Content filtering does not seem to be working
- Verify that your changes were saved (check for the "Settings saved" confirmation).
- Ensure the user is not in a session started before the settings change — filtering settings apply to new messages, not retroactively to existing conversations.
- Check that the filtering engine is running by visiting Admin Panel > System Health. The "Content Filter" service should show a green status.
- Verify that a per-model override is not contradicting your organization-wide settings.
Custom regex rule causes errors
Invalid regex patterns will prevent the rule from saving. If a rule was saved but causes unexpected behavior:
- Disable it using the Enabled toggle.
- Test the pattern using the built-in Test button with sample text.

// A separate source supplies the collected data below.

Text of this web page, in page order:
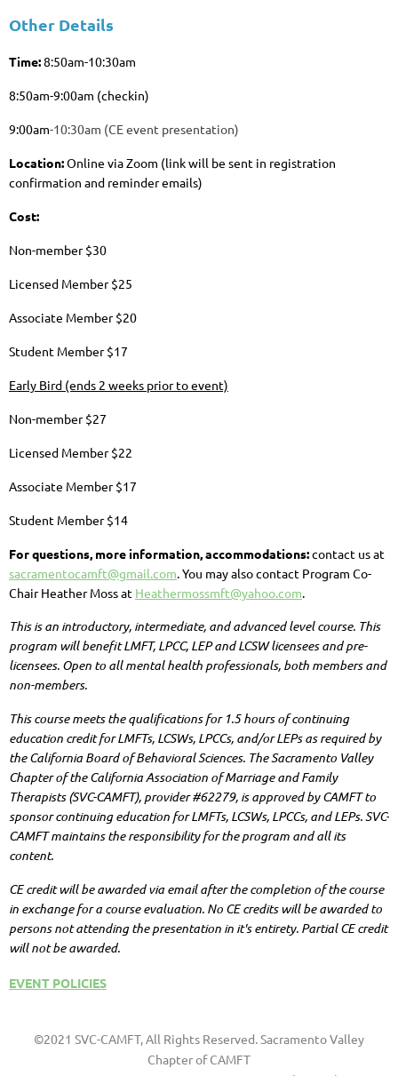
Other Details
Time:8:50am-10:30am
8:50am-9:00am (checkin)
9:00am-10:30am (CE event presentation)
Location:Online via Zoom (link will be sent in registration
confirmation and reminder emails)
Cost:
Non-member $30
Licensed Member $25
Associate Member $20
Student Member $17
Early Bird (ends 2 weeks prior to event)
Non-member $27
Licensed Member $22
Associate Member $17
Student Member $14
For questions, more information, accommodations:contact us at
sacramentocamft@gmail.com. You may also contact Program Co-
Chair Heather Moss at Heathermossmft@yahoo.com.
This is an introductory, intermediate, and advanced level course. This
program will benefit LMFT, LPCC, LEP and LCSW licensees and pre-
licensees. Open to all mental health professionals, both members and
non-members.
This course meets the qualifications for 1.5 hours of continuing
education credit for LMFTs, LCSWs, LPCCs, and/or LEPs as required by
the California Board of Behavioral Sciences. The Sacramento Valley
Chapter of the California Association of Marriage and Family
Therapists (SVC-CAMFT), provider #62279, is approved by CAMFT to
sponsor continuing education for LMFTs, LCSWs, LPCCs, and LEPs. SVC-
CAMFT maintains the responsibility for the program and all its
content.
CE credit will be awarded via email after the completion of the course
in exchange for a course evaluation. No CE credits will be awarded to
persons not attending the presentation in it's entirety. Partial CE credit
will not be awarded.
EVENT POLICIES
©2021 SVC-CAMFT, All Rights Reserved. Sacramento Valley
Chapter of CAMFT
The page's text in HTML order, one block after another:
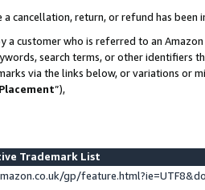
a cancellation, return, or refund has been
a customer who is referred to an
search terms, or other identifiers
via the links below, or variations or
”),
Trademark List
gp/

- Fix the regex pattern and re-enable.
Common regex issues: unescaped special characters (., *, (), unmatched groups, and overly broad patterns like .* that match everything.
High rate of false positives
If too many legitimate responses are being filtered:
- Review the audit log to identify the most frequent triggers.
- For custom rules: make patterns more specific or change scope from "Both" to "Response only".
- For built-in categories: switch from Block to Flag to collect data before making permanent changes.
- For prompt injection: lower the sensitivity level.
- Consider creating explicit "allow" exceptions for common false positive patterns.